Growing Non-GMO Common Thyme Culinary Herb Seeds
How to Grow Common Thyme Culinary Herb from Seed
Regardless of the cultivar, thyme is a warm weather full sun crop grown both indoors and out. Thyme seeds are best started indoors 8-10 weeks prior to the final spring frost. Plant 2-3 seeds deep per cell or about 5-6 seeds per square inch as a light seeding, eventually thinning out the strongest starts once true leaves emerge. Like many perennial herbs, thyme is known to be fairly delicate as a seedling, germinating anywhere from 14-28 days.
Average and medium dry potting soil is more than enough to start thyme but be sure to transplant starts into sandy and well-drained soil in full sun. Harden off seedlings to the outdoors gradually, but soon, since even the best grow lights will never substitute full sunlight. Transplant healthiest starts 12-18" apart in the garden or one plant per planter.

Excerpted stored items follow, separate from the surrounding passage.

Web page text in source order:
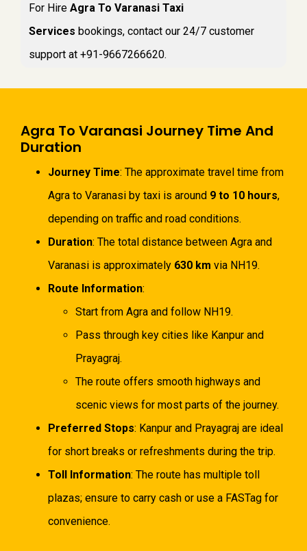
For Hire Agra To Varanasi Taxi
Services bookings, contact our 24/7 customer
support at +91-9667266620.
Agra To Varanasi Journey Time And
Duration
Journey Time: The approximate travel time from
Agra to Varanasi by taxi is around 9 to 10 hours,
depending on traffic and road conditions.
Duration: The total distance between Agra and
Varanasi is approximately 630 km via NH19.
Route Information:
Start from Agra and follow NH19.
Pass through key cities like Kanpur and
Prayagraj.
The route offers smooth highways and
scenic views for most parts of the journey.
Preferred Stops: Kanpur and Prayagraj are ideal
for short breaks or refreshments during the trip.
Toll Information: The route has multiple toll
plazas; ensure to carry cash or use a FASTag for
convenience.
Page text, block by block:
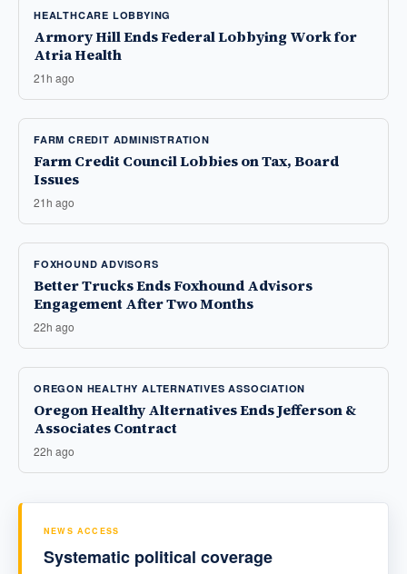
HEALTHCARE LOBBYING
Armory Hill Ends Federal Lobbying Work for
Atria Health
21h ago
FARM CREDIT ADMINISTRATION
Farm Credit Council Lobbies on Tax, Board
Issues
21h ago
FOXHOUND ADVISORS
Better Trucks Ends Foxhound Advisors
Engagement After Two Months
22h ago
OREGON HEALTHY ALTERNATIVES ASSOCIATION
Oregon Healthy Alternatives Ends Jefferson &
Associates Contract
22h ago
NEWS ACCESS
Systematic political coverage
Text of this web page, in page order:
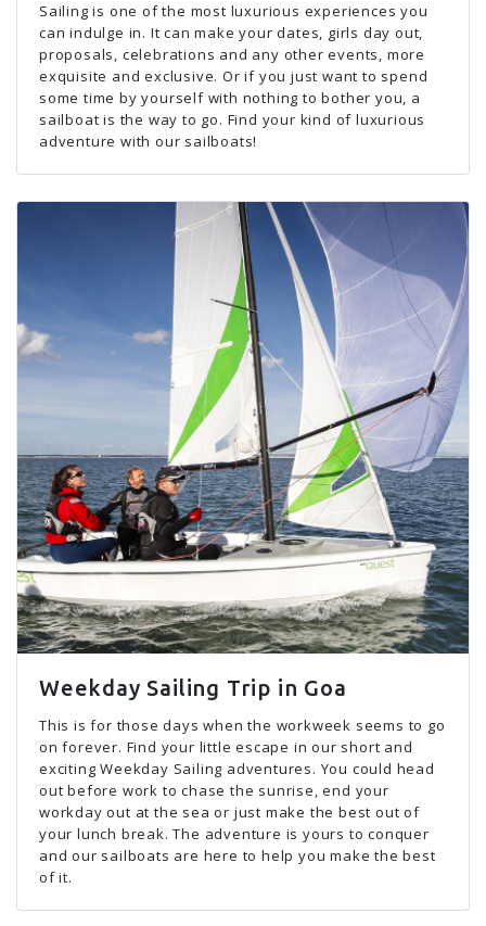
Sailing is one of the most luxurious experiences you
can indulge in. It can make your dates, girls day out,
proposals, celebrations and any other events, more
exquisite and exclusive. Or if you just want to spend
some time by yourself with nothing to bother you, a
sailboat is the way to go. Find your kind of luxurious
adventure with our sailboats!
Weekday Sailing Trip in Goa
This is for those days when the workweek seems to go
on forever. Find your little escape in our short and
exciting Weekday Sailing adventures. You could head
out before work to chase the sunrise, end your
workday out at the sea or just make the best out of
your lunch break. The adventure is yours to conquer
and our sailboats are here to help you make the best
of it.
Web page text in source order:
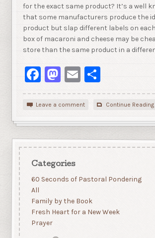
for the exact same product? It’s a well
that some manufacturers produce the
product but slap different labels on each
box of macaroni and cheese may be
store than the same product in a
Facebook
Mastodon
Email
Leave a comment Continue Reading
Categories
60 Seconds of Pastoral Pondering
All
Family by the Book
Fresh Heart for a New Week
Prayer
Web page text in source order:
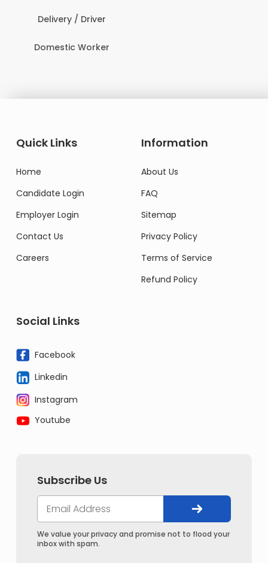
Delivery / Driver
Domestic Worker
Quick Links
Home
Candidate Login
Employer Login
Contact Us
Careers
Information
About Us
FAQ
Sitemap
Privacy Policy
Terms of Service
Refund Policy
Social Links
Facebook
Linkedin
Instagram
Youtube
Subscribe Us
We value your privacy and promise not to flood your
inbox with spam.

Common Thyme Culinary Seeds in the Herb Garden
All 350+ plus cultivars of Thymus are susceptible to root rot and mold from overly saturated, heavy, and poorly drained soils. Some of the most invasive and troublesome species of thyme are said to flourish in moist and cool soils, but the overwhelming majority propagated in the home garden thrive best when their soil is left to dehydrate.
Non-GMO (Genus Thymus) Common Thyme plants are cold hardy perennial herbs reaching 12" tall and 18" wide with shrub-like growth. Once plants reach maturity, thyme develops minty sage-green leaves"providing earthy flavor similar to rosemary. As a trailing evergreen, Common Thyme grows until freezing conditions set in, going dormant during winter and returning next spring. By late spring or summer, thyme blooms pink-to-purple flowers as it goes to seed.

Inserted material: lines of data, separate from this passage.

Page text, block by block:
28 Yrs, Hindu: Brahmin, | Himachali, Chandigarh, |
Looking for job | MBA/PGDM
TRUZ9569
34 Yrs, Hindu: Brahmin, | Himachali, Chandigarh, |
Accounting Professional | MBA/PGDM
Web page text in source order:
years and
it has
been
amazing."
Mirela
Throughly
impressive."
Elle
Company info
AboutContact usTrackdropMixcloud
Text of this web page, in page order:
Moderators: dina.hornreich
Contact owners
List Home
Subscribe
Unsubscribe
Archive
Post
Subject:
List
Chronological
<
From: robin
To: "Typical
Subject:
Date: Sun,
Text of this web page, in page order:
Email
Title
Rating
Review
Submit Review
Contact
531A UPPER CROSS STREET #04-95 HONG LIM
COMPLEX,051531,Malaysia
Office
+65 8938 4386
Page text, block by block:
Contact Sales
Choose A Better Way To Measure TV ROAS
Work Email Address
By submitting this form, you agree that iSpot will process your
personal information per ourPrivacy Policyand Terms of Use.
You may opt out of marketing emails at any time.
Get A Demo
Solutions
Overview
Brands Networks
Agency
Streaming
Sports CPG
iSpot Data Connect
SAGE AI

Thymus is native to the dry, shallow, and rocky soils of the Mediterranean hills and will thrive just as readily in any grow spaces able to offer the same substandard conditions.
Harvesting Common Thyme Culinary Herb
Culinary thyme is always best harvested from softer, greener, and more tender stems, while keeping mature and woody growth still attached to the plant. Thyme is a low-growing trailing herb that only reaches about 12" tall at full maturity, leaving about 5-8" of upright growth suitable for flavorful and tender culinary use.

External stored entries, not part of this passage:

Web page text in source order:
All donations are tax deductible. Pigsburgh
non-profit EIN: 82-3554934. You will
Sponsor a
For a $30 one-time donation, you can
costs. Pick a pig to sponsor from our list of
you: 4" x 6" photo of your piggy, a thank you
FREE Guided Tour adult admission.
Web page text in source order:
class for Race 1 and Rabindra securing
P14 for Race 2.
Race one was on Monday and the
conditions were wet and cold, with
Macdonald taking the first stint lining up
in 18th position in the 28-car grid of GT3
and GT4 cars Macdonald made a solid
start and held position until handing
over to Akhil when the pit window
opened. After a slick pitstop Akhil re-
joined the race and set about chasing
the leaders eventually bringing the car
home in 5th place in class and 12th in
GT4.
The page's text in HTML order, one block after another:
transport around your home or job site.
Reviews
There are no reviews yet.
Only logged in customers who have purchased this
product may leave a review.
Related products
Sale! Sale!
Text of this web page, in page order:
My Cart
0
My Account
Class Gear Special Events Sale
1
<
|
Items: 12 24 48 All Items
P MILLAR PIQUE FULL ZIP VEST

Unlike more delicate herbs such as arugula, basil, and mint which can be gently harvested with your fingertips, thyme is far more woody and will require scissors or gardening shears to remove any cuttings.
Harvesting and pruning thyme essentially share the same fundamentals and each require a little less finesse than others. For optimal flavor, harvest thyme stems just before the plant goes to flower.
About Common Thyme Culinary Herb Seeds
Thymus vulgaris. (2nd Year Maturity). Perennial.
Thyme produces wonderful aromatic leaves. Used in salads, beans, soups, stews, sauces, pickles, and many Mediterranean dishes.
Excellent for poultry and fish dishes too.
Thyme is a winter hardy variety growing up to 8" tall.
We love using thyme is hanging baskets or even better between walk way stones. If you step on it the smell that embraces your feet is truly divine and medicinal as well as it is anti-fungal.
As thyme is native to the Mediterranean, this cold-hardy herb is a timeless garden perennial. The slightly floral leaves of Common Thyme provide anti-inflammatory benefits and are full of vitamin C! Due to its minty aroma, thyme is an ideal essential essential oil to use for aromatherapy. The flowers of Common Thyme help with colds, digestion and help regulate blood pressure.
As the dried or fresh sage-green leaves of Common Thyme are a timeless culinary addition, this versatile herb provides a minty, earthy flavor with a hint of floral similar to rosemary. In Cajun cooking, the aromatic springs of thyme are used to flavor savory foods such as gumbo! You can also braise dried thyme with meats to enhance savory dishes. Sprinkle Common Thyme in a traditional beef stew or add to herbal teas.